I have never understood the justice of God, I am comfortable saying that. He has always seemed to have a stunning parity with an abusive parent; giving commands He knows you won’t follow, and punishing you horribly when you do not. You don’t have to go very deeply into the Bible to see what I mean, this is exactly how He treated Adam and Eve.

Step back and think about the story; God put a tree that they were not allowed to eat from in the middle of their home, put a serpent in there that was obviously evil (if Sin didn’t exist before Eve ate the apple, I guess the serpent did nothing wrong), and then let everything play out. But it is worse than that, isn’t it? He made these humans, with all of the foresight available to a being who can apparently see the future as though it were this very moment.
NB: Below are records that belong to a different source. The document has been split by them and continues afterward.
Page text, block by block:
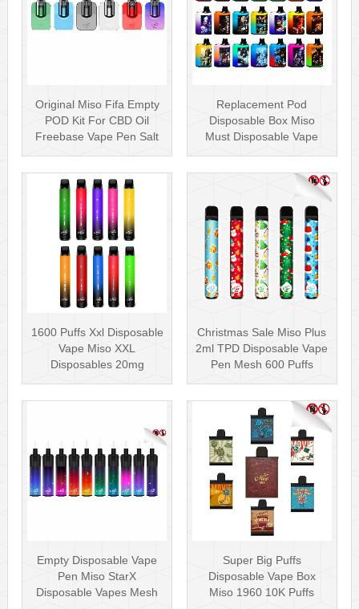
Original Miso Fifa Empty
POD Kit For CBD Oil
Freebase Vape Pen Salt
Replacement Pod
Disposable Box Miso
Must Disposable Vape
1600 Puffs Xxl Disposable
Vape Miso XXL
Disposables 20mg
Christmas Sale Miso Plus
2ml TPD Disposable Vape
Pen Mesh 600 Puffs
Empty Disposable Vape
Pen Miso StarX
Disposable Vapes Mesh
Super Big Puffs
Disposable Vape Box
Miso 1960 10K Puffs
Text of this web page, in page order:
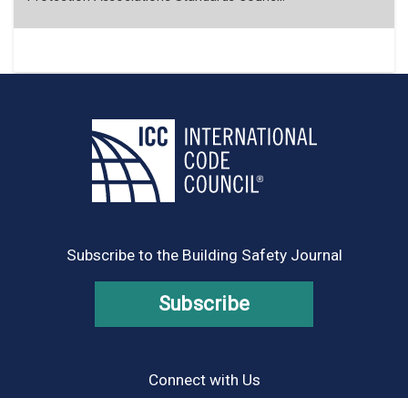
Subscribe to the Building Safety Journal
Subscribe
Connect with Us
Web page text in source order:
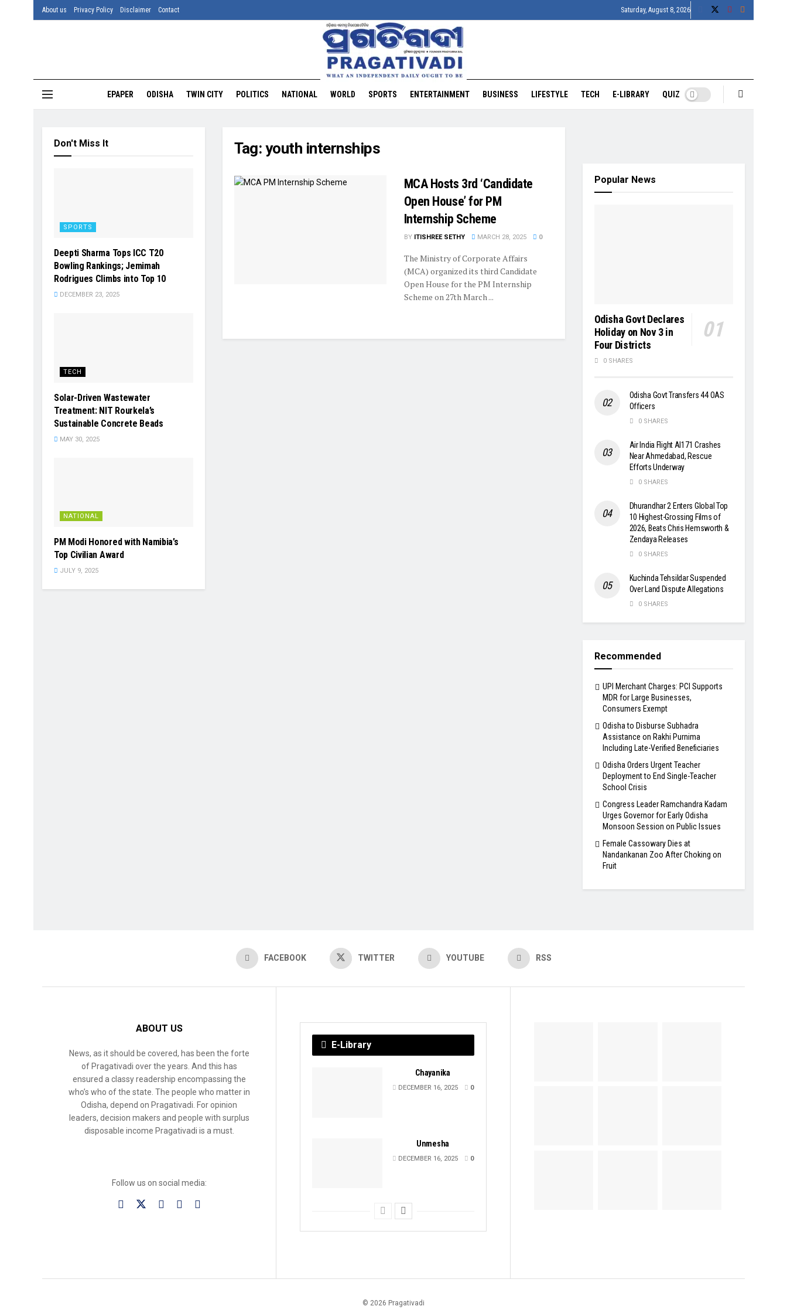
About us Privacy Policy Disclaimer Contact Saturday, August 8, 2026
EPAPER ODISHA TWIN CITY POLITICS NATIONAL WORLD SPORTS ENTERTAINMENT BUSINESS LIFESTYLE TECH E-LIBRARY QUIZ
Tag: youth internships
MCA Hosts 3rd ‘Candidate
Open House’ for PM
Internship Scheme
BY ITISHREE SETHY MARCH 28, 2025 0
The Ministry of Corporate Affairs
(MCA) organized its third Candidate
Open House for the PM Internship
Scheme on 27th March ...
Don't Miss It
SPORTS
Deepti Sharma Tops ICC T20
Bowling Rankings; Jemimah
Rodrigues Climbs into Top 10
DECEMBER 23, 2025
TECH
Solar-Driven Wastewater
Treatment: NIT Rourkela’s
Sustainable Concrete Beads
MAY 30, 2025
NATIONAL
PM Modi Honored with Namibia’s
Top Civilian Award
JULY 9, 2025
Popular News
Odisha Govt Declares
Holiday on Nov 3 in
Four Districts
0 SHARES
Odisha Govt Transfers 44 OAS
Officers
0 SHARES
Air India Flight AI171 Crashes
Near Ahmedabad, Rescue
Efforts Underway
0 SHARES
Dhurandhar 2 Enters Global Top
10 Highest-Grossing Films of
2026, Beats Chris Hemsworth &
Zendaya Releases
0 SHARES
Kuchinda Tehsildar Suspended
Over Land Dispute Allegations
0 SHARES
Recommended
UPI Merchant Charges: PCI Supports
MDR for Large Businesses,
Consumers Exempt
Odisha to Disburse Subhadra
Assistance on Rakhi Purnima
Including Late-Verified Beneficiaries
Odisha Orders Urgent Teacher
Deployment to End Single-Teacher
School Crisis
Congress Leader Ramchandra Kadam
Urges Governor for Early Odisha
Monsoon Session on Public Issues
Female Cassowary Dies at
Nandankanan Zoo After Choking on
Fruit
FACEBOOK TWITTER YOUTUBE RSS
ABOUT US
News, as it should be covered, has been the forte
of Pragativadi over the years. And this has
ensured a classy readership encompassing the
who’s who of the state. The people who matter in
Odisha, depend on Pragativadi. For opinion
leaders, decision makers and people with surplus
disposable income Pragativadi is a must.
Follow us on social media:
E-Library
Chayanika
DECEMBER 16, 2025 0
Unmesha
DECEMBER 16, 2025 0
© 2026 Pragativadi

So think about that; He made Adam and Eve knowing that they would almost immediately disobey him, and if the modern understanding is to be believed, every human ever born until Jesus died was sent to the pit, or purgatory, or hell, or some kind of stasis. But why? How is that justice? I need one of the faithful to explain it to me, because I (in my limited experience and understanding) cannot make sense of the story, and a huge portion of my peers seem to take it without a second glance that it was the human’s fault, not God’s. As though the humans had the tools to even properly follow the rules?

God did not write them down, did not tell Adam and Eve the details. He just said, in His infinite wisdom and ability to see the future, “Don’t eat from the tree of knowledge of good and evil.” Think about that, though; if they did not know good from evil, how would they even have known what they were doing was wrong? Like a child who is told not to stick a fork in the wall socket; a good parent will cover the wall sockets because they do not want the child to electrocute themselves to death. But God did not cover the tree of good and evil with a socket cover; he put it in the middle of the garden, apparently in plain sight, with nothing stopping the very young and inexperienced Adam and Eve from eating of it aside from telling them not to. You have to remember, given the Young Earth ages presented, Adam and Eve could not have been more than a few years old at the time, and whether they were given adult bodies or not, they likely didn’t have any real world experience built into them.

Regardless of what Adam and Eve did, even God shows some restraint in Leviticus and Deuteronomy, in that He claims that He will only punish a child unto the fourth (maaaayyybbbeeee tenth) generation for the sins of his or her parents, and yet here we are (what is this, the 27th generation?) apparently being punished specifically for Adam’s sin. Apparently in the Bible writer’s mind, women were so inconsequential that we are not even punished for her sin, only all females for all time, what with the monthly bleeding and birthing pains (God’s justice is so level handed).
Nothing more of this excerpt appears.